Here, the interference amount calculation unit 124 uses the effective radiation power EIRP _IMT obtained by correcting the sum of the effective radiation power in the cell of the base station BS _n in the direction of the satellite ST based on the band competition rate. The amount of interference i _n is calculated. The band competition rate is the ratio of the overlapping frequency band in which the satellite frequency band and the base station frequency band used by the base station BS overlap to the satellite frequency band used by the satellite ST. For example, when the satellite frequency band is from 28,000 MHz to 28,500 MHz and the base station frequency band is from 27,750 MHz to 28,250 MHz, the band competition rate is 0.5. When the base station frequency band is 28,100 MHz to 28,500 MHz with respect to the satellite frequency band, the band competition rate is 1.
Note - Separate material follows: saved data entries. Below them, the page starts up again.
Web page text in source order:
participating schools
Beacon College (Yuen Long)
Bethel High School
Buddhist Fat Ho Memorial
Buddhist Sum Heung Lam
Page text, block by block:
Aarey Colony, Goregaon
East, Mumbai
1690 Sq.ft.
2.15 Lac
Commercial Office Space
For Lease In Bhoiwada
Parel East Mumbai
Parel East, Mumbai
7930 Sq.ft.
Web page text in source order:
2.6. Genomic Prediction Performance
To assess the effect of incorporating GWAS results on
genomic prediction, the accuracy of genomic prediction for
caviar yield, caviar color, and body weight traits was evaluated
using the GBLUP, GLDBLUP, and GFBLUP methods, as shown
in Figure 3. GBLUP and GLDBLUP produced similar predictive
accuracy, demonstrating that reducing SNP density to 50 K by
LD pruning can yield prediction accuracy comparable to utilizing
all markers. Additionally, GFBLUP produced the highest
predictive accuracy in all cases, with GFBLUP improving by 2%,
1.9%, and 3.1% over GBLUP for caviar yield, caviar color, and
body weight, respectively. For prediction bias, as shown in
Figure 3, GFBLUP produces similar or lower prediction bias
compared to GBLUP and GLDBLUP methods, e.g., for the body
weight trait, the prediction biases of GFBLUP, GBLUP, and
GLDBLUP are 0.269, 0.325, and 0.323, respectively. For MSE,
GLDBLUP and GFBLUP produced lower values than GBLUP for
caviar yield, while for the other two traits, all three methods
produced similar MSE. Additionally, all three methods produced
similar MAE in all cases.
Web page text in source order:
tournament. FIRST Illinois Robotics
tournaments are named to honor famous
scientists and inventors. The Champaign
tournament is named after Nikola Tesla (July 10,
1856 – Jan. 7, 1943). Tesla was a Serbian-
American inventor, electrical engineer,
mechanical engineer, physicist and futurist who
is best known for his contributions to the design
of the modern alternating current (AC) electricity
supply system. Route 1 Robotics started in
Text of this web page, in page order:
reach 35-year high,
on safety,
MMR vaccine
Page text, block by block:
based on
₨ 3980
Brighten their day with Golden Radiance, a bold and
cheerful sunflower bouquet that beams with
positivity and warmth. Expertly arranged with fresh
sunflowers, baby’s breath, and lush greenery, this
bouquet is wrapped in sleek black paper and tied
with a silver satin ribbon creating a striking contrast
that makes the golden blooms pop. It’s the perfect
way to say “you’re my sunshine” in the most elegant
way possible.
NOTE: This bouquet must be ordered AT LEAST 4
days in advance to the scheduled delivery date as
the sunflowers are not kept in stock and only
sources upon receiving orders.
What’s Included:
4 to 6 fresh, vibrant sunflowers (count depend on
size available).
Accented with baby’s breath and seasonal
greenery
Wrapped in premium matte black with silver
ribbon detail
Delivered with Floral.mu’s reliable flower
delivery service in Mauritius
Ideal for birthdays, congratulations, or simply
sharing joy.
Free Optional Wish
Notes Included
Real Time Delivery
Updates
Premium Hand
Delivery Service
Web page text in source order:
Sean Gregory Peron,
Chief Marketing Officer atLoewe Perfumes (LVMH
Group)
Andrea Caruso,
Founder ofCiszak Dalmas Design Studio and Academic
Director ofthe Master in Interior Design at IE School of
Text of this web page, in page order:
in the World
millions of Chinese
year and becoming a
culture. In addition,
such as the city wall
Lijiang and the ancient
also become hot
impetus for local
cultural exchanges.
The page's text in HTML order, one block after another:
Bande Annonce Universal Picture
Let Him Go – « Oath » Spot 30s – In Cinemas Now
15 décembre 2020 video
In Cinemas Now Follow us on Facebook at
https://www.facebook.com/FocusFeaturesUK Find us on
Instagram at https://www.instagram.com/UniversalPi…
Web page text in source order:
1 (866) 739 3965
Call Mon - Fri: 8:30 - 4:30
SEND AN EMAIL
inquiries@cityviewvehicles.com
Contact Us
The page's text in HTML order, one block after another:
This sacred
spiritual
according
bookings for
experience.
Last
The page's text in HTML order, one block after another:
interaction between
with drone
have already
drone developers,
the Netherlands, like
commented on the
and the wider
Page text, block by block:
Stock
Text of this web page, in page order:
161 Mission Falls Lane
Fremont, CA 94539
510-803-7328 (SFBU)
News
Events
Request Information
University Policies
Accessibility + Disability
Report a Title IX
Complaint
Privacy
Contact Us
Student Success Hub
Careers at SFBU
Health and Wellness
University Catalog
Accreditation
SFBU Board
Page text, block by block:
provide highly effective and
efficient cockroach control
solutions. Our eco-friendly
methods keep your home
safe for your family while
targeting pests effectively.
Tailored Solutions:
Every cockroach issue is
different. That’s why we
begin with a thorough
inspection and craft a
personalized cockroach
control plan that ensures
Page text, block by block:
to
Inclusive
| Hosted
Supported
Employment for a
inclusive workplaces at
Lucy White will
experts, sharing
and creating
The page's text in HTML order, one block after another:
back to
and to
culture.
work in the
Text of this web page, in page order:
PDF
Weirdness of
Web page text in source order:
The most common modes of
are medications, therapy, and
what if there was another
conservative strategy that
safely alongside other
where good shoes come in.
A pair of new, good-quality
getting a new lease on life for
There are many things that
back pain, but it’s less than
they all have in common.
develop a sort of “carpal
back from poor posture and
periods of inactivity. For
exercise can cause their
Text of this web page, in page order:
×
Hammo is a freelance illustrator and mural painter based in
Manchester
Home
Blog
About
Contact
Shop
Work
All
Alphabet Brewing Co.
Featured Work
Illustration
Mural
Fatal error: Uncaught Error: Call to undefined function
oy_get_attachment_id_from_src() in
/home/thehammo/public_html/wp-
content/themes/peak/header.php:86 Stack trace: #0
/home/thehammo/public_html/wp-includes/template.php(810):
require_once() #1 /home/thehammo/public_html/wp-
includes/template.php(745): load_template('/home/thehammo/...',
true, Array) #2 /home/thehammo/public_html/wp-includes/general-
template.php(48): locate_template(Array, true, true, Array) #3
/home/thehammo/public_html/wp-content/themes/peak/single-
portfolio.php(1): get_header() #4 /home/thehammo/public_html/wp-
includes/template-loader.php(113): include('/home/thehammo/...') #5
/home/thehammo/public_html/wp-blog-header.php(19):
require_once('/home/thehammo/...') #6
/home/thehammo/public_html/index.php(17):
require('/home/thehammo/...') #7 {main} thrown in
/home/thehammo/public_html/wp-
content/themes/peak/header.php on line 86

Interference amount calculation unit 124, as the sum of an interference amount i _n from the cells of all the base stations BS in the satellite footprint Pa satellite STa, according to the following equation to calculate the amount of interference I to give the satellite STa.
I = i i _n (n = 1, ..., n _m )
= 10 log (Σ 10 ^{in / 10} ) (n = 1, ..., n _m ) (dBm)
The interference amount calculation unit 124 stores the calculated interference amount I in the storage unit 11.
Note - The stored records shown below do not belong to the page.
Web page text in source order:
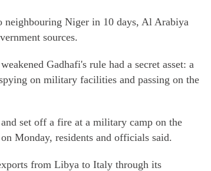
neighbouring Niger in 10 days, Al Arabiya
sources.
Gadhafi's rule had a secret asset: a
on military facilities and passing on the
set off a fire at a military camp on the
Monday, residents and officials said.
from Libya to Italy through its
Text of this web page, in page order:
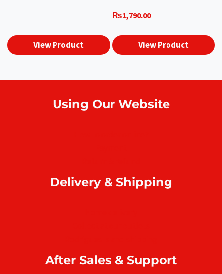
View Product
₨1,790.00
View Product
Using Our Website
Delivery & Shipping
After Sales & Support
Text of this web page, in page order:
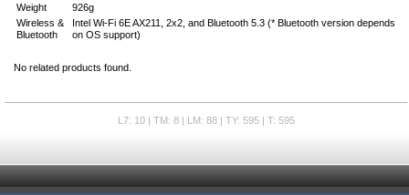
Weight
926g
Wireless &
Bluetooth
Intel Wi-Fi 6E AX211, 2x2, and Bluetooth 5.3 (* Bluetooth version depends
on OS support)
No related products found.
L7: 10 | TM: 8 | LM: 88 | TY: 595 | T: 595
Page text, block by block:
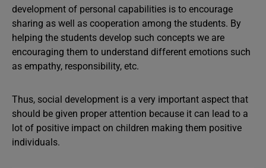
development of personal capabilities is to encourage
sharing as well as cooperation among the students. By
helping the students develop such concepts we are
encouraging them to understand different emotions such
as empathy, responsibility, etc.
Thus, social development is a very important aspect that
should be given proper attention because it can lead to a
lot of positive impact on children making them positive
individuals.
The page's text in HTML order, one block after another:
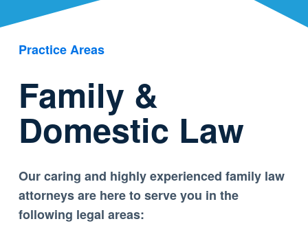
Practice Areas
Family &
Domestic Law
Our caring and highly experienced family law
attorneys are here to serve you in the
following legal areas:
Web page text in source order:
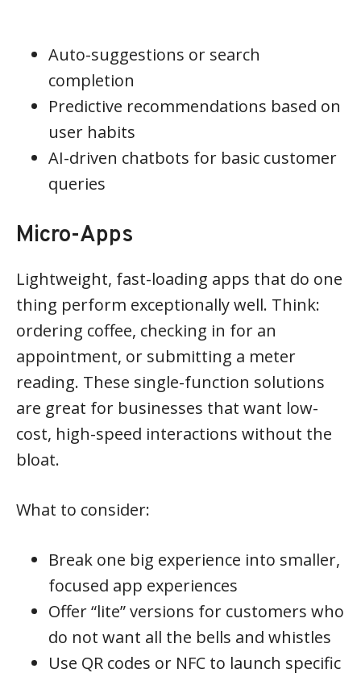
Auto-suggestions or search
completion
Predictive recommendations based on
user habits
AI-driven chatbots for basic customer
queries
Micro-Apps
Lightweight, fast-loading apps that do one
thing perform exceptionally well. Think:
ordering coffee, checking in for an
appointment, or submitting a meter
reading. These single-function solutions
are great for businesses that want low-
cost, high-speed interactions without the
bloat.
What to consider:
Break one big experience into smaller,
focused app experiences
Offer “lite” versions for customers who
do not want all the bells and whistles
Use QR codes or NFC to launch specific
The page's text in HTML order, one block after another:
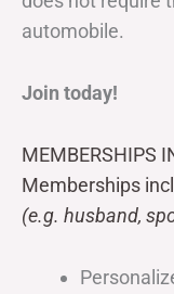
automobile.
Join today!
MEMBERSHIPS
Memberships
(e.g. husband,
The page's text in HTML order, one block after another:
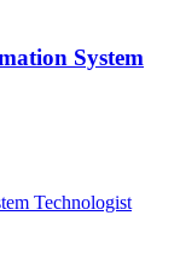
System
Technologist
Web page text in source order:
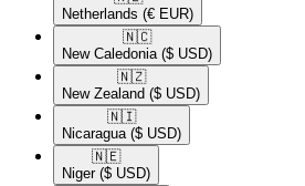
Netherlands (€ EUR)
🇳🇨​
New Caledonia ($ USD)
🇳🇿​
New Zealand ($ USD)
🇳🇮​
Nicaragua ($ USD)
🇳🇪​
Niger ($ USD)
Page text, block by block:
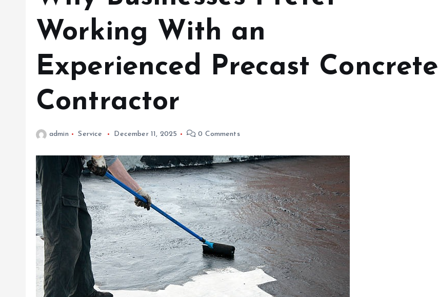
Working With an
Experienced Precast Concrete
Contractor
admin Service December 11, 2025 0 Comments
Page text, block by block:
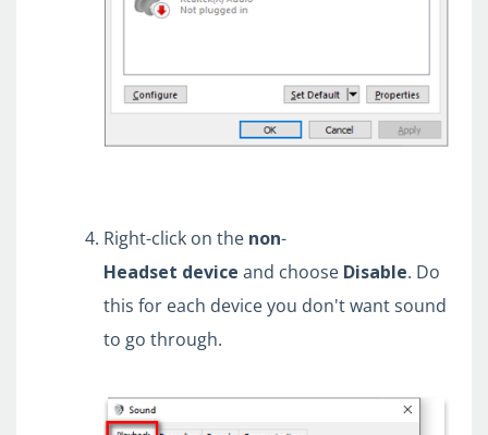
Right-click on the non-
Headset device and choose Disable. Do
this for each device you don't want sound
to go through.
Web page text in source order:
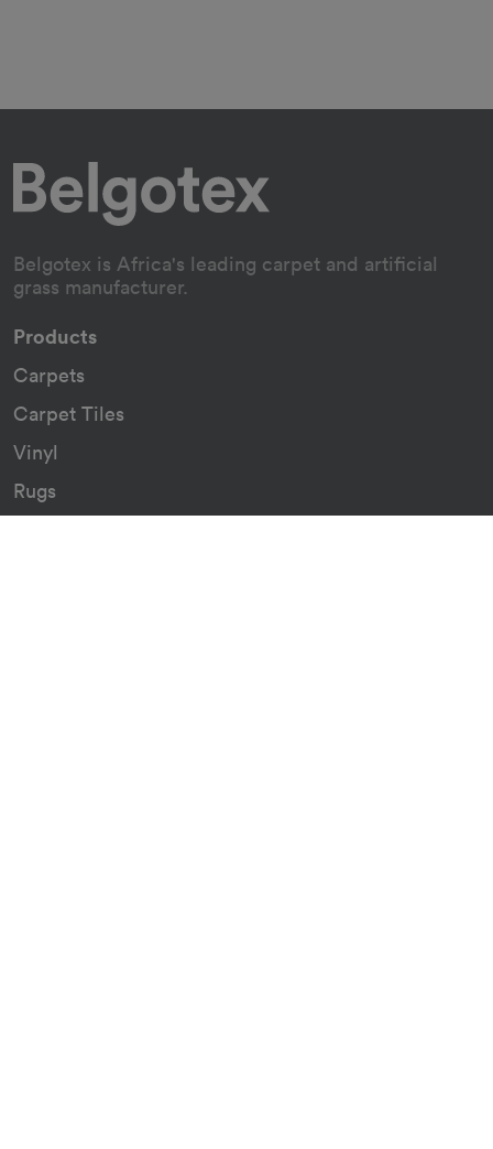
Belgotex is Africa's leading carpet and artificial
grass manufacturer.
Products
Carpets
Carpet Tiles
Vinyl
Rugs
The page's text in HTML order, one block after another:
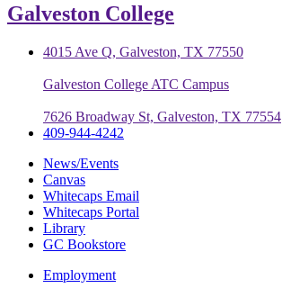
Galveston College
4015 Ave Q, Galveston, TX 77550
Galveston College ATC Campus
7626 Broadway St, Galveston, TX 77554
409-944-4242
News/Events
Canvas
Whitecaps Email
Whitecaps Portal
Library
GC Bookstore
Employment
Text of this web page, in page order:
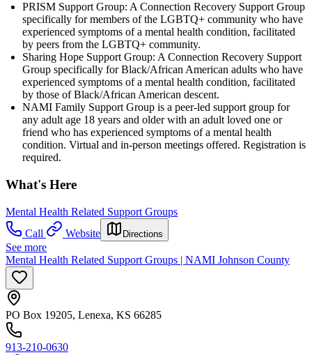
PRISM Support Group: A Connection Recovery Support Group
specifically for members of the LGBTQ+ community who have
experienced symptoms of a mental health condition, facilitated
by peers from the LGBTQ+ community.
Sharing Hope Support Group: A Connection Recovery Support
Group specifically for Black/African American adults who have
experienced symptoms of a mental health condition, facilitated
by those of Black/African American descent.
NAMI Family Support Group is a peer-led support group for
any adult age 18 years and older with an adult loved one or
friend who has experienced symptoms of a mental health
condition. Virtual and in-person meetings offered. Registration is
required.
What's Here
Mental Health Related Support Groups
Call
Website Directions
See more
Mental Health Related Support Groups | NAMI Johnson County
PO Box 19205, Lenexa, KS 66285
913-210-0630
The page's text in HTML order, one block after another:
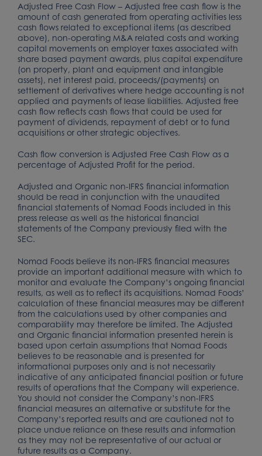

  The control unit 125 controls conditions for transmitting radio waves from the base station BS to the plurality of mobile terminals MS based on the relationship between the carrier wave level C and the interference amount I. Specifically, the control unit 125 controls the power of radio waves transmitted from the base station BS to the plurality of mobile terminals MS based on the relationship between the carrier level C and the interference amount I, or from the base station BS Control the direction (tilt angle) of transmitting radio waves.
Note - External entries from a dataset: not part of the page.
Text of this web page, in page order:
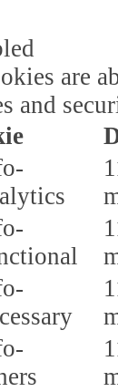
are
and
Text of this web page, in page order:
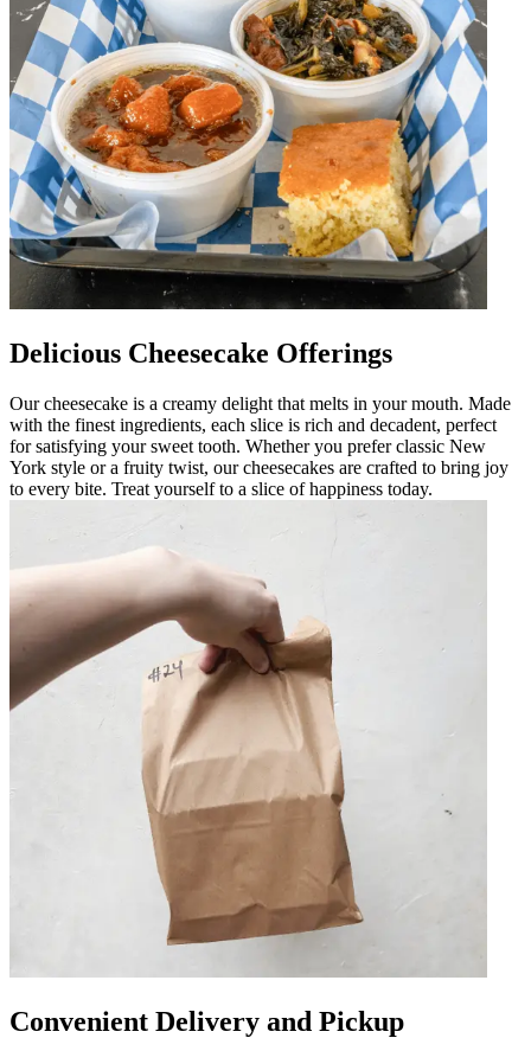
Delicious Cheesecake Offerings
Our cheesecake is a creamy delight that melts in your mouth. Made
with the finest ingredients, each slice is rich and decadent, perfect
for satisfying your sweet tooth. Whether you prefer classic New
York style or a fruity twist, our cheesecakes are crafted to bring joy
to every bite. Treat yourself to a slice of happiness today.
Convenient Delivery and Pickup

  When the sum of the interference amount I and the estimated amount of the system noise N in the satellite ST is equal to or larger than a predetermined threshold with respect to the carrier level C, the control unit 125 transmits from the base station BS to the plurality of mobile terminals MS. Change the conditions for transmitting radio waves. The control unit 125 calculates the evaluation value E = C / (N + I), and when the evaluation value E is equal to or larger than the threshold, does not change the conditions for transmitting radio waves, and the evaluation value E is smaller than the threshold. It instructs the base station BS to decrease the transmission power of radio waves, or instructs it to change the tilt angle downward. By doing so, it becomes difficult for the radio waves transmitted by the base station BS to reach the satellite ST, so that the amount of interference caused by the radio waves transmitted by the base station BS can be reduced.

Here, the system noise N of the satellite ST is expressed by the following equation. Where K is Boltzmann's constant, T _sys (K) is the system noise temperature of the satellite ST, and B is the satellite bandwidth.
N = kT _sys B = 10 log (kT _sys B) (dBm)
Also, the sum N + I of the noise and the amount of interference is expressed by the following equation.
N + I = 10 log (10 ^{N / 10} + 10 ^{I / 10} ) = ¹⁰ log (kT _sys B + 10 ^{I / 10} ) (dBm)
Therefore, the evaluation value E = C / (N + I) is obtained by the following equation.
E = C / (N + I) = C-(N + I) (dB)

Control unit 125, based on the amount of interference i _n that interference amount calculation unit 124 to calculate the condition that transmits signals to a plurality of mobile terminals MS from at least one of the base stations BS of the plurality of base stations BS _n Control. The control unit 125 selects, for example, a base station BS whose interference amount in is _equal to or greater than a predetermined threshold value, and changes conditions for transmitting radio waves from the selected base station BS to a plurality of mobile terminals MS. Instruct the base station BS that has Control unit 125, among the plurality of base stations BS of the satellite footprint in P satellite ST, instruct to change the conditions for sending a radio wave with respect to interference quantity i _n is greater predetermined number of base stations BS It is also good. Further, the control unit 125 may instruct to change the conditions for transmitting radio waves in order from the base station BS with the largest amount of interference i _n until the evaluation value E becomes equal to or more than a predetermined threshold.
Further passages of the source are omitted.